Now while I have had EU5 for a couple of weeks at this point, due to teaching and research demands and such, I have only been able to give it a limited amount of time – about 30 hours – so I’m going to call this post a ‘first impression’ rather than a ‘review’ or ‘analysis.’ It should, of course, tell you something about this game that “about 30 hours” is a “limited amount of time.” In particular, I play these games relatively slowly (with a lot of automation turned off so I can make granular decisions), so those hours have only gotten me in one run to about 1450 (more on that below) which is hardly all of the game – hell, it is barely past the start date of EUIV. So what I want to do here is first present very briefly my answer to “is it good?” (yes) because if I don’t, I will be asked about it endlessly, and then get into the real meat of the question which is how the historical assumptions of Europa Universalis V differ from those of its predecessors.

And finally, in the interest of full disclosure, I did receive a review copy of the game and obviously I have interacted with the folks at Paradox before and will continue to try to bully them into making Imperator II.
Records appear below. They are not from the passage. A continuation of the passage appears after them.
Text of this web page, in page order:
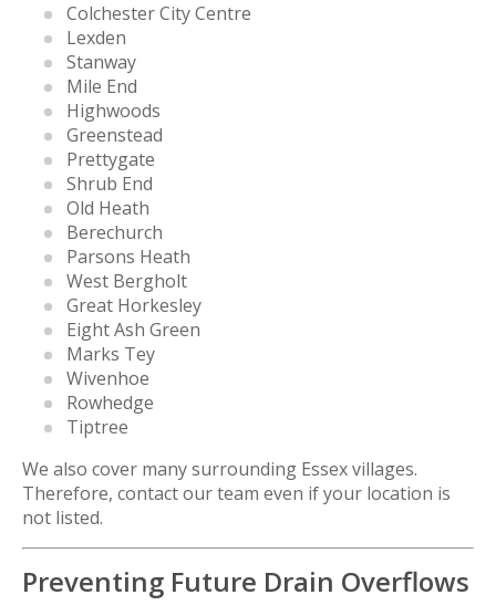
Colchester City Centre
Lexden
Stanway
Mile End
Highwoods
Greenstead
Prettygate
Shrub End
Old Heath
Berechurch
Parsons Heath
West Bergholt
Great Horkesley
Eight Ash Green
Marks Tey
Wivenhoe
Rowhedge
Tiptree
We also cover many surrounding Essex villages.
Therefore, contact our team even if your location is
not listed.
Preventing Future Drain Overflows
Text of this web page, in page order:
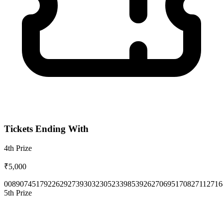
Tickets Ending With
4th Prize
₹5,000
00890745179226292739303230523398539262706951 70827112
5th Prize
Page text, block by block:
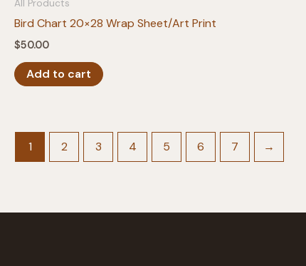
All Products
Bird Chart 20×28 Wrap Sheet/Art Print
$50.00
Add to cart
1 2 3 4 5 6 7 →
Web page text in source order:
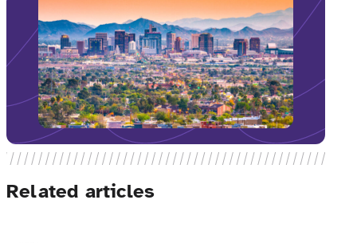
Related articles
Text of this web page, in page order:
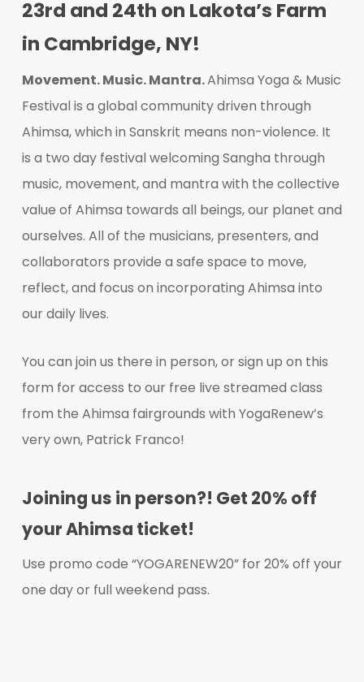
23rd and 24th on Lakota’s Farm
in Cambridge, NY!
Movement. Music. Mantra.Ahimsa Yoga & Music
Festival is a global community driven through
Ahimsa, which in Sanskrit means non-violence. It
is a two day festival welcoming Sangha through
music, movement, and mantra with the collective
value of Ahimsa towards all beings, our planet and
ourselves. All of the musicians, presenters, and
collaborators provide a safe space to move,
reflect, and focus on incorporating Ahimsa into
our daily lives.
You can join us there in person, or sign up on this
form for access to our free live streamed class
from the Ahimsa fairgrounds with YogaRenew’s
very own, Patrick Franco!​
Joining us in person?! Get 20% off
your Ahimsa ticket!
Use promo code “YOGARENEW20” for 20% off your
one day or full weekend pass.
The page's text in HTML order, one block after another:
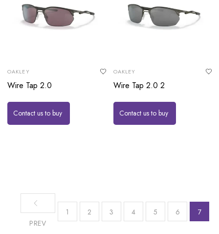
OAKLEY
Wire Tap 2.0
Contact us to buy
OAKLEY
Wire Tap 2.0 2
Contact us to buy
PREV
1 2 3 4 5 6 7
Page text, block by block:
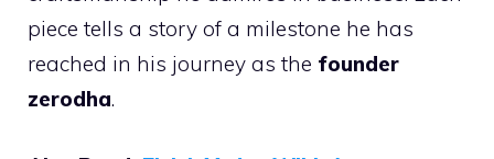
piece tells a story of a milestone he has
reached in his journey as the founder
zerodha.
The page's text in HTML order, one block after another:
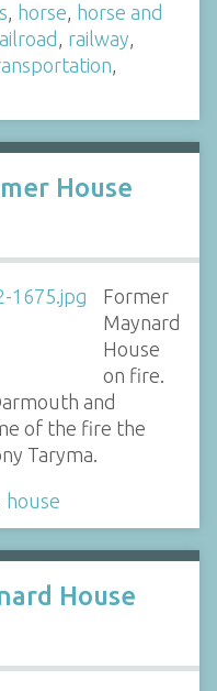
, horse, horse and
, railway,
,
House
Former
Maynard
House
on fire.
and
of the fire the
Taryma.
house
House

This is where I got by 1450 starting as the County of Holland in 1337 (Luxembourg, Cologne, Julich and Berg are all vassals). You can’t see it, but somehow my now-Duke-of-the-Netherlands got elected Holy Roman Emperor, so I am actually the number 2 great power in Europe behind France, though that ranking is really deceptive, as my country doesn’t really have the military power to stand up to England or France alone.

Is it Good?

Yes.

Now, I should do some table-setting here: I am the kind of player who, as you will recall, really enjoyed Victoria III on launch. That title was divisive, in part because of a heavy emphasis on relatively indirect systems (building factories changes your demographics which changes your interest groups which changes your politics, that sort of thing) and because it de-emphasized the ‘war-game’ aspect these games often have. So please understand that in the battle between ‘more spreadsheets’ and ‘less spreadsheet’ when it comes to Paradox games, I am firmly in the ‘more spreadsheets’ camp. With that said then, let me qualify my previous ‘yes’ with:

Europa Universalis V is likely to be divisive: it is much more systems driven, much less ‘gamey’ in its design, much more granular (and thus slower) and substantially more complex. I also imagine that, once the game hits the general public, players will find ways to break those more complex systemic interactions in amusing ways – I imagine there will be a lot of balance patches and tweaks. But I think it needs to be stressed that this is not EU4.5. One of the things I really like about Paradox is that they do not tread water in design from one iteration to the next: HoI4 takes some big risks compared to HoI3, VickyIII is quite a jump from VickyII and so on (Crusader Kings has experienced perhaps the least of this from II to III, but the gap between CKII (2012) and CKIII (2022) is still a lot bigger, design wise, in my view, than, say the gap between Total War: Rome II (2013) and Total War: Pharaoh: Dynasties: Colon (:2024)).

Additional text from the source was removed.